Smartphone and social media distractions have been compounded by the recent introduction of tools like ChatGPT.
“Attention span is a big concern,” she says. “Also, children’s ability for critical thinking is being affected, because the answer to everything is at the click of a button. They don’t have to work things out, whereas with exams, for example, that come later in life, you very much do.”
Offloading our study and learning to ChatGPT is affecting how our brains actually work. A recent study conducted at Cornell University split a group of students into three groups and asked them to write a series of short essays on the same topic.
One group was told to use ChatGPT, another was asked to use Google with the AI summaries turned off, and the last was instructed to work unaided. During the task, their brainwaves were monitored. Those who used their own minds showed widespread activity across many parts of the brain. Those using just the search engine also showed strong activity in the visual parts of the brain, but the ChatGPT group showed notably less brain activity, and in some cases it was reduced by up to 55%.

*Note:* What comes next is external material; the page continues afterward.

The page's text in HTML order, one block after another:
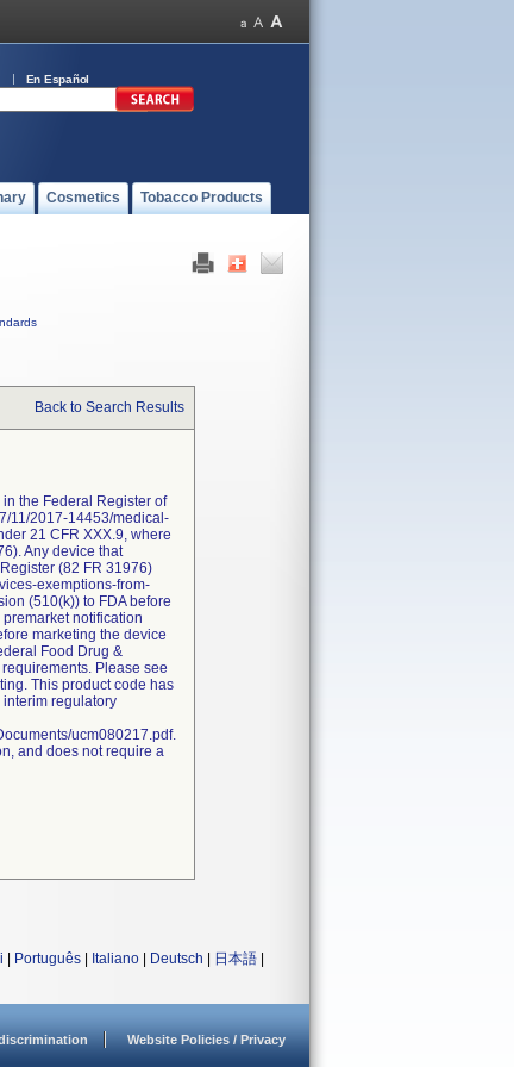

Research backs Fortune’s views on critical thinking. A recently published Swiss paper found that out of a dataset of 666 people, younger participants (17–25) exhibited higher AI tool usage and cognitive offloading, but lower critical thinking scores. In contrast, older participants (46 and above) showed lower AI tool usage and cognitive offloading, with higher critical thinking scores.
“When you have a good attention span and critical thinking capabilities, it helps support your overall holistic intelligence — social, emotional, as well as your memory and recall,” says Fortune. “When you don’t have to figure things out or wait for TV shows because everything is so instant and convenient, then you have a lower capacity to cope with tension, boredom, distress, and disappointment.”
At one point in our conversation, I offer Fortune an example of my own attempt at friction maxxing — though I had no idea it was called that when I started. Every Thursday, I take my son to karate, and every week, rain, hail or shine, we walk. That’s mainly down to my desire to go for a pint but it’s also so close to our house that it seems too easy to drive. According to Fortune, not only does this help build our resilience to the changeable Irish weather but it’s also good for us socially.
“That’s where you get the social interaction and find out about their day, which you wouldn’t get if you were in the car because he might be on a device,” she says. “It also supports empathy because there’s that art of conversation, the serve and return, the listening to you, and it’s all supporting their social engagement system, and that isn’t going to happen through technology, but will happen in the context of a person-to-person conversation.”
It seems introducing some friction maxxing into our lives might just lead to a longer, happier, and more satisfying life.